Katherine Research Station the new agribusiness hub

STOP-IN: Minister Ken Vowles takes a tour of the Katherine Research Station and meets some of the hard-working staff.
STOP-IN: Minister Ken Vowles takes a tour of the Katherine Research Station and meets some of the hard-working staff. Contributed

IT IS important as the Minister for Primary Industry and Resources that I visit different regions in the Territory.

Earlier this month I took the opportunity to visit Katherine to meet with industry stakeholders and departmental staff at the Katherine Research Station and Member for Katherine Sandra Nelson.

This government's agribusiness focus will be on backing the hard work of the growers and producers in the Katherine region. We are supporting Katherine to continue growing as a logistics and agribusiness hub and a major inland port.

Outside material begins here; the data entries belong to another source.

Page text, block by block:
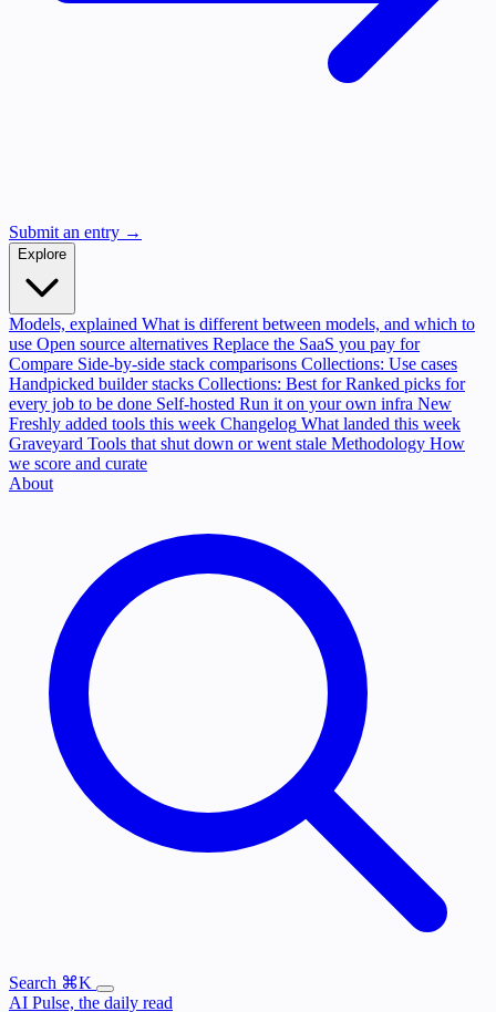
Submit an entry →
Explore
Models, explained What is different between models, and which to
use Open source alternatives Replace the SaaS you pay for
Compare Side-by-side stack comparisons Collections: Use cases
Handpicked builder stacks Collections: Best for Ranked picks for
every job to be done Self-hosted Run it on your own infra New
Freshly added tools this week Changelog What landed this week
Graveyard Tools that shut down or went stale Methodology How
we score and curate
About
Search ⌘K
AI Pulse, the daily read

Katherine's proximity to Darwin and already established road and rail infrastructure provide significant potential to deliver produce quickly and profitably to various markets.

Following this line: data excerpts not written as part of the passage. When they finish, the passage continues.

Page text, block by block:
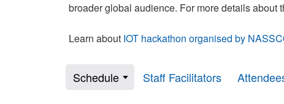
broader global audience. For more details about
Learn about IOT hackathon organised by
Schedule Staff Facilitators
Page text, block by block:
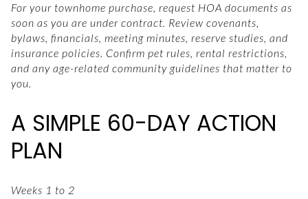
For your townhome purchase, request HOA documents as
soon as you are under contract. Review covenants,
bylaws, financials, meeting minutes, reserve studies, and
insurance policies. Confirm pet rules, rental restrictions,
and any age-related community guidelines that matter to
you.
A SIMPLE 60-DAY ACTION
PLAN
Weeks 1 to 2

At my recent visit, I stopped in at the Katherine Research Station, as well as undertaking a tour of the Tropical Treasures Mango packing facility and farm.

It was great to be able to visit the Katherine Research Station and meet up with the hard-working department staff.

There are many trials our researchers are currently undertaking at the station and it's really interesting to see these trials come together.

This government will facilitate the development of new markets as well as deliver greater on-farm impact of research undertaken, which will be achieved through working closely with industry and departmental staff.

I am excited about the opportunity for further development of key horticulture crops in the region, such as mangoes and melons, the expansion of the sandalwood plantation and the potential for new crops in the region.

In the cropping area, we were able to see wet season trials on forage sorghum, upland rice, soy beans, burgundy bean in combination with cavalcade and also cassava.

The cassava is being grown as a possible dual-purpose crop, with the tubers harvested for starch and the tops for cattle feed. We also examined the pen trial area, which allows the researchers to conduct replicated detailed nutritional trials involving up to 150 head.

I am thoroughly enjoying being able to get out and about and visit regional Territory and this will continue to happen throughout the year.